The present disclosure provides one or more non-transitory computer-readable media storing processor-executable instructions that, when executed by at least one processor, cause the at least one processor to: acquire data relating to an operation of an assembly line; generate a virtual environment of the assembly line using the acquired data, wherein the virtual environment is defined using an assembly process model synchronized with real-time assembly line data; simulate a task of one or more line workers using the real-time assembly line data, historical data, and sensor data; and rebalance the assembly line in real-time based on the simulation to reduce a walk-time of the one or more line workers to perform the task.

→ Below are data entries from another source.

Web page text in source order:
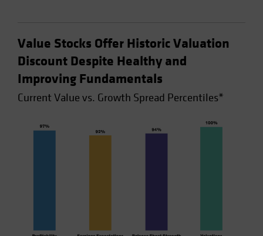
Value Stocks Offer Historic Valuation
Discount Despite Healthy and
Improving Fundamentals
Current Value vs. Growth Spread Percentiles*
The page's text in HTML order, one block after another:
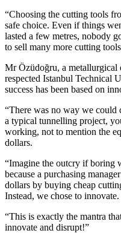
“Choosing the cutting tools
safe choice. Even if things
lasted a few metres, nobody
to sell many more cutting
Mr Özüdoğru, a metallurgical
respected Istanbul Technical
success has been based on
“There was no way we could
a typical tunnelling project,
working, not to mention the
dollars.
“Imagine the outcry if boring
because a purchasing
dollars by buying cheap
Instead, we chose to innovate.
“This is exactly the mantra
innovate and disrupt!”
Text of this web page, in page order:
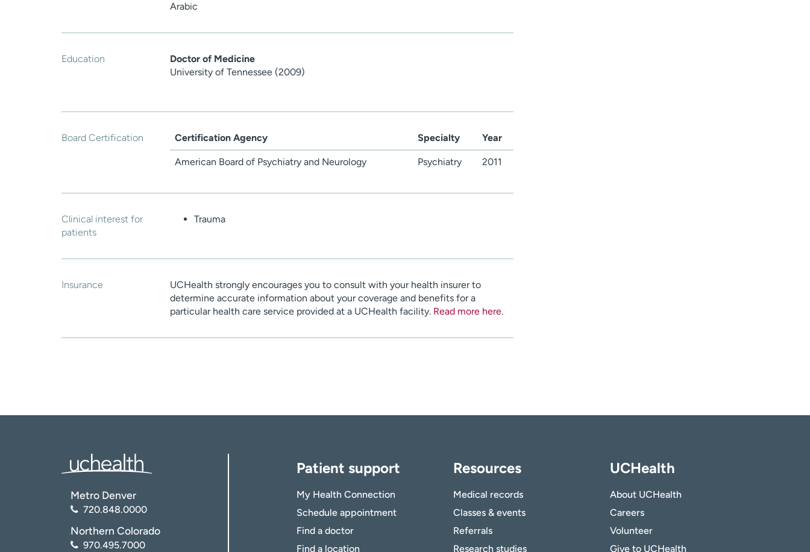
Arabic
Education
Doctor of Medicine
University of Tennessee (2009)
Board Certification Certification Agency Specialty Year
American Board of Psychiatry and Neurology Psychiatry 2011
Clinical interest for
patients
Trauma
Insurance
UCHealth strongly encourages you to consult with your health insurer to
determine accurate information about your coverage and benefits for a
particular health care service provided at a UCHealth facility. Read more here.
Metro Denver
720.848.0000
Northern Colorado
970.495.7000
Patient support
My Health Connection
Schedule appointment
Find a doctor
Find a location
Resources
Medical records
Classes & events
Referrals
Research studies
UCHealth
About UCHealth
Careers
Volunteer
Give to UCHealth
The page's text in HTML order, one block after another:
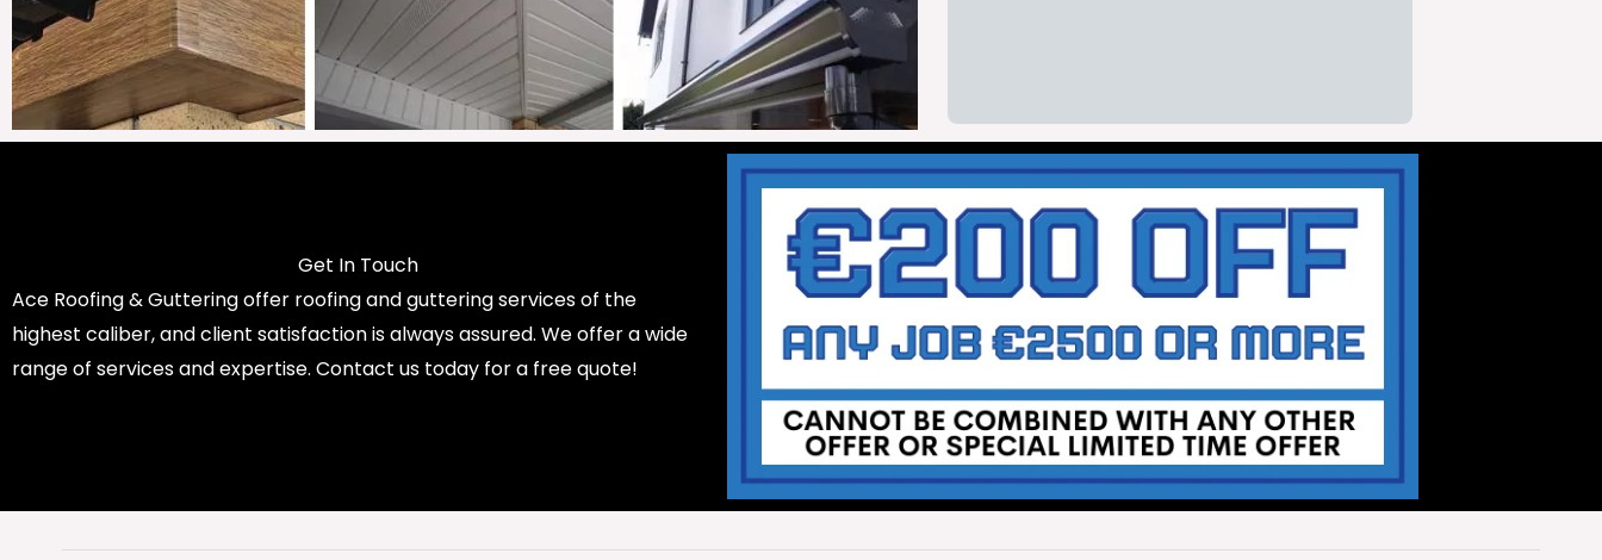
Get In Touch
Ace Roofing & Guttering offer roofing and guttering services of the
highest caliber, and client satisfaction is always assured. We offer a wide
range of services and expertise. Contact us today for a free quote!
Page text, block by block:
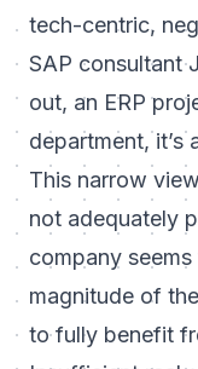
tech-centric,
SAP consultant
out, an ERP
department, it’s
This narrow
not adequately
company
magnitude of
to fully benefit
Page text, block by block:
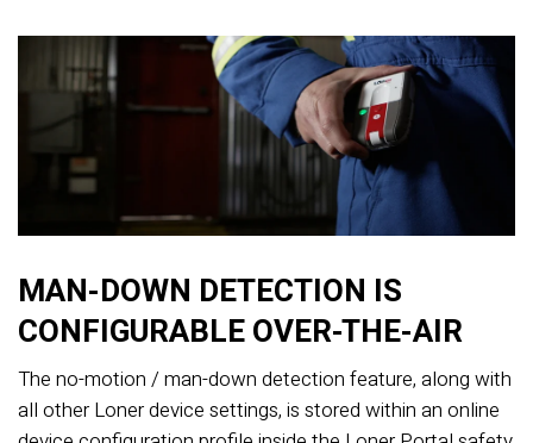
MAN-DOWN DETECTION IS
CONFIGURABLE OVER-THE-AIR
The no-motion / man-down detection feature, along with
all other Loner device settings, is stored within an online
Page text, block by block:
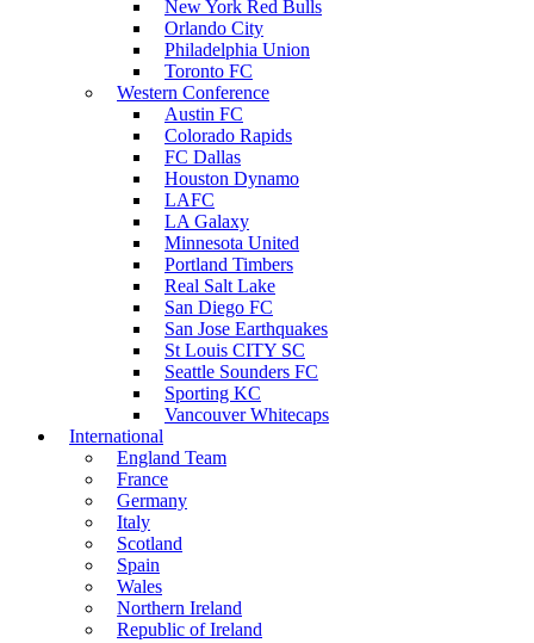
New York Red Bulls
Orlando City
Philadelphia Union
Toronto FC
Western Conference
Austin FC
Colorado Rapids
FC Dallas
Houston Dynamo
LAFC
LA Galaxy
Minnesota United
Portland Timbers
Real Salt Lake
San Diego FC
San Jose Earthquakes
St Louis CITY SC
Seattle Sounders FC
Sporting KC
Vancouver Whitecaps
International
England Team
France
Germany
Italy
Scotland
Spain
Wales
Northern Ireland
Republic of Ireland

Further areas of applicability will become apparent from the description provided herein. It should be understood that the description and specific examples are intended for purposes of illustration only and are not intended to limit the scope of the present disclosure.

The drawings described herein are for illustration purposes only and are not intended to limit the scope of the present disclosure in any way.

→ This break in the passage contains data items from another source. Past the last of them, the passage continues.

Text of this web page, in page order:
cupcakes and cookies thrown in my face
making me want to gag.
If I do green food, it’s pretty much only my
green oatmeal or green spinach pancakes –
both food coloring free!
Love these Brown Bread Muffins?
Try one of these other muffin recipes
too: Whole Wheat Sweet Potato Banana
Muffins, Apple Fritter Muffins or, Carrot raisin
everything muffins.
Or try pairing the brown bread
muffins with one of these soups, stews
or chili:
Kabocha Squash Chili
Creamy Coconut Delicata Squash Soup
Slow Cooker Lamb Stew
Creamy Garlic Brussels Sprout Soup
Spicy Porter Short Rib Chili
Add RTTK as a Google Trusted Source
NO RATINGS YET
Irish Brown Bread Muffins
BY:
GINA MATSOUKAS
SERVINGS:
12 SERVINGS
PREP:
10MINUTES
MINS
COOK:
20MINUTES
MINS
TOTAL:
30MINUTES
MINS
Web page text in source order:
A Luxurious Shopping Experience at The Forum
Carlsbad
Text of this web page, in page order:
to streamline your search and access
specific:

The following description is merely exemplary in nature and is not intended to limit the present disclosure, application, or uses. It should be understood that throughout the drawings, corresponding reference numerals indicate like or corresponding parts and features.

The present disclosure provides a means for monitoring of a production process, such as an automotive process, using digitization (e.g., a digital twin) in various examples. For example, the digital twin of an automotive final assembly in various examples connects products, parts, tools, processes, and/or people that allows for monitoring production performance and enables assembly line fitness analytics (ALFA) that quantifies an effect of decisions in real-time and that allows for identifying opportunities for assembly line optimization. In some examples, digitization in combination with real-time monitoring and optimization allows for decision making that optimizes operations at one or more workstations along the assembly line, such as at the final assembly workstations. The decision making in some examples allows for more efficient and productive assembly line planning.

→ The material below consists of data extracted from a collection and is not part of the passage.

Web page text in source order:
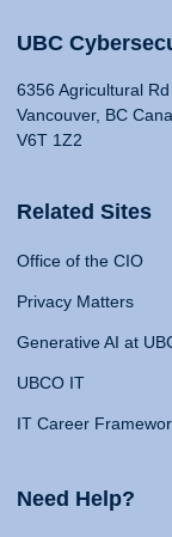
UBC
6356 Agricultural Rd
Vancouver, BC
V6T 1Z2
Related Sites
Office of the CIO
Privacy Matters
Generative AI at
UBCO IT
IT Career
Need Help?
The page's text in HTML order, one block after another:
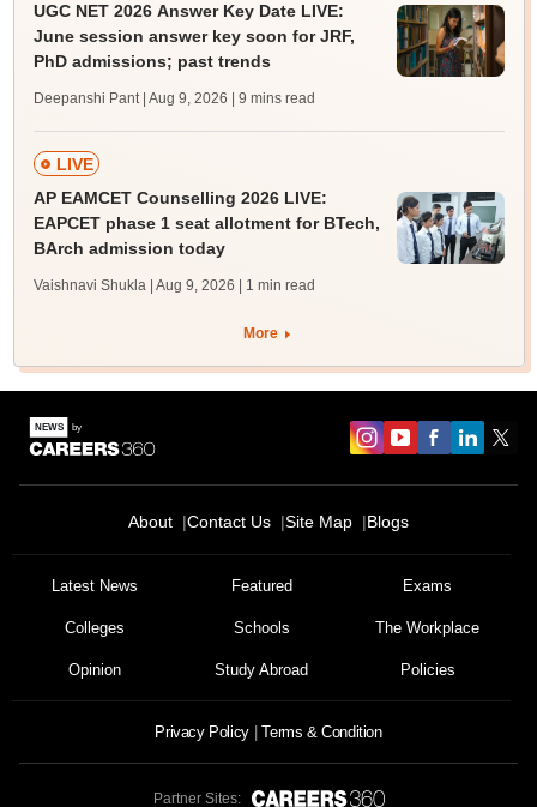
UGC NET 2026 Answer Key Date LIVE:
June session answer key soon for JRF,
PhD admissions; past trends
Deepanshi Pant | Aug 9, 2026 | 9 mins read
LIVE
AP EAMCET Counselling 2026 LIVE:
EAPCET phase 1 seat allotment for BTech,
BArch admission today
Vaishnavi Shukla | Aug 9, 2026 | 1 min read
More
About Contact Us Site Map Blogs
Latest News Featured Exams
Colleges Schools The Workplace
Opinion Study Abroad Policies
Privacy Policy Terms & Condition
Partner Sites:
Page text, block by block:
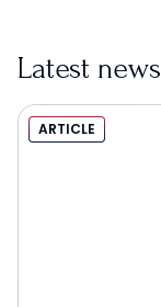
Latest news
ARTICLE
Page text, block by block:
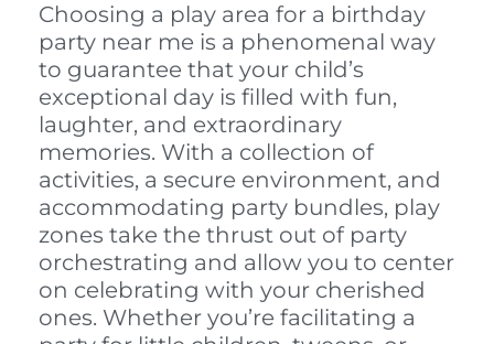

One or more implementations described herein can reduce or eliminate the challenging and complex process of assembly line monitoring, such as final assembly line monitoring with respect to digitization, real time monitoring and optimization, and decision making. For example, various implementations reduce or eliminate digitization challenges of a digital twin that needs up-to-date information for parts and tools positions, workers walk patterns, and access to operational databases securely, while respecting workers privacy and without interfering with the operations (e.g., allows for quickly querying an operational database for large data sets). Various implementations reduce or eliminate real-time monitoring challenges of combining several data sources from different operational databases, and efficiently displaying the most relevant information to the users. For example, the monitoring focuses on relevant information without having to apply filters or navigate complex user interfaces, such as when users are on the floor, holding a tablet while walking around, or a supervisor monitoring an entire assembly line (also referred to as a line).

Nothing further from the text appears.